Mark Heslin is an Irish judge and lawyer who has served as a Judge of the High Court since December 2019. He was formerly a litigation solicitor at a commercial law firm.

== Early life ==
Heslin was born in Longford, County Longford, to Noel and Máiréad Heslin. He received his primary school education from Ballinalee National School and Melview National School, and attended secondary school at St. Mel's College and Rockwell College. He studied law at University College Galway and served a term as the auditor of the Literary and Debating Society. He subsequently studied at the Law Society of Ireland and was admitted to the Role of Solicitors in 1995.

== Legal career ==
He started his career at Beauchamps Solicitors in Dublin.
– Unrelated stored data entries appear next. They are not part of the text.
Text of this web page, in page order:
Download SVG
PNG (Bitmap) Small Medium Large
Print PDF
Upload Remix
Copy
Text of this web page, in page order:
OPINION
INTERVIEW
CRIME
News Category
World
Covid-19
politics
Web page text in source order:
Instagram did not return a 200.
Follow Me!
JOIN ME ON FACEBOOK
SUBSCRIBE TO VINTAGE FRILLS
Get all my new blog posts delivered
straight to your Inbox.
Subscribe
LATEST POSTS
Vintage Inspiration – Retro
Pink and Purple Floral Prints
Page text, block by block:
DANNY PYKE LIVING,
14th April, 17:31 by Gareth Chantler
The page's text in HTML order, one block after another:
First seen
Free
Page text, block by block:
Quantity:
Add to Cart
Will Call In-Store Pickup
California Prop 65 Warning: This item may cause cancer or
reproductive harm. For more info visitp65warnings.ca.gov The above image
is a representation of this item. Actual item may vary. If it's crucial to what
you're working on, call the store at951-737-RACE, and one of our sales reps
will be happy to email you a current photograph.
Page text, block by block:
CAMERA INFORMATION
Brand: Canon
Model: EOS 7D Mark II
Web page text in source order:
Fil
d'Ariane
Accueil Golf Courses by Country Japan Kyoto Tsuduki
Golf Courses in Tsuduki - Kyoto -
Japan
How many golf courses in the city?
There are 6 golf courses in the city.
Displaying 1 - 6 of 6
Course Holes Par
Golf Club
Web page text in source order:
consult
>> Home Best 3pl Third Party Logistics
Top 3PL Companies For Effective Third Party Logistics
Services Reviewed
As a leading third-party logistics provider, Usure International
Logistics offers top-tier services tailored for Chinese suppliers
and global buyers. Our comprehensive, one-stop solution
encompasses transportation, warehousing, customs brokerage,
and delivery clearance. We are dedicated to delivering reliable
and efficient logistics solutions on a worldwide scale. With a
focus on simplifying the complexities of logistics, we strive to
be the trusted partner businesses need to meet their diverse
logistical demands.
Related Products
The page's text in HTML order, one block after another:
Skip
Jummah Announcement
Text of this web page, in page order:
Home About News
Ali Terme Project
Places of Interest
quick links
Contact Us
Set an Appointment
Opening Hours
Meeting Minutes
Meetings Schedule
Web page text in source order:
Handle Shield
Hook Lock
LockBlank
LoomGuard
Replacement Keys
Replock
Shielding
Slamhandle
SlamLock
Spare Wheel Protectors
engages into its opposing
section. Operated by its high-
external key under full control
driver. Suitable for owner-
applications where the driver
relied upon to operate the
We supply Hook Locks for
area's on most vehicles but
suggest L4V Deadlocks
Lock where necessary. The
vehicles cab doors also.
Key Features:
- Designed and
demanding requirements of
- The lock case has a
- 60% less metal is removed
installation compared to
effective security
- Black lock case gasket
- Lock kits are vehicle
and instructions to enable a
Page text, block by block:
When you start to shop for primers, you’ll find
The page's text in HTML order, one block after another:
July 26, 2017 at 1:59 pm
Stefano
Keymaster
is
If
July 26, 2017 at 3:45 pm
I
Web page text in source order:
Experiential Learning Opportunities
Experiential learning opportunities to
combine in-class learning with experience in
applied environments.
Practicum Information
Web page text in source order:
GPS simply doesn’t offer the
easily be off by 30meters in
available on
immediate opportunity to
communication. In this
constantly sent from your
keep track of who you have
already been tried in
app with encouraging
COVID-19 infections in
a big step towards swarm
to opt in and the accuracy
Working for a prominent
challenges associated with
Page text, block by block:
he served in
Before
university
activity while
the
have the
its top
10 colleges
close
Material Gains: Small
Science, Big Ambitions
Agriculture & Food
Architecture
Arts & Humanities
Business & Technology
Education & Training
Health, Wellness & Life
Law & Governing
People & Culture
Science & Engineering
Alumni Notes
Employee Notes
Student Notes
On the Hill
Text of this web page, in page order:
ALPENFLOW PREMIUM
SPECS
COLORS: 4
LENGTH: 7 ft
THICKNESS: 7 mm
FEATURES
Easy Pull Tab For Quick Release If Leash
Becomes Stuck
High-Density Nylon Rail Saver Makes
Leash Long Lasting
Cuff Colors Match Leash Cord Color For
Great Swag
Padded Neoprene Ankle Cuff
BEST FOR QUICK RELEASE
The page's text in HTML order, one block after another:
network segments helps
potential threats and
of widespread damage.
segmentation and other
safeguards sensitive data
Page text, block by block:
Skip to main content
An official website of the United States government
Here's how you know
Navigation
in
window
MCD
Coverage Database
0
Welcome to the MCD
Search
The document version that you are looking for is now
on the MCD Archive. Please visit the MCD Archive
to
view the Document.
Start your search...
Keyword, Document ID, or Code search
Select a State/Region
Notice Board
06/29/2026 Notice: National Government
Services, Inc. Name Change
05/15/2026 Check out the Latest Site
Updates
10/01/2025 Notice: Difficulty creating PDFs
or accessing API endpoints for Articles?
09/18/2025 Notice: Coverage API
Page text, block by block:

He was a senior partner in the firm in litigation, with particular expertise on commercial disputes in the Irish courts. He advised on a wide range of law and his clients included Allied Irish Banks and the National Asset Management Agency.

During his time as a solicitor, he was a contributor to academic journals and tutored classes at the Law Society.

In 2012, he argued against the televising of court cases in Ireland.

== Judicial career ==
Heslin was appointed to the High Court in December 2019. He is the first High Court judge to come from Longford.

He has presided over cases involving judicial review, injunction applications, insolvency law, and commercial disputes. In January 2020, he overturned a decision of An Bord Pleanála which had refused permission for the development of a Narconon facility in County Meath.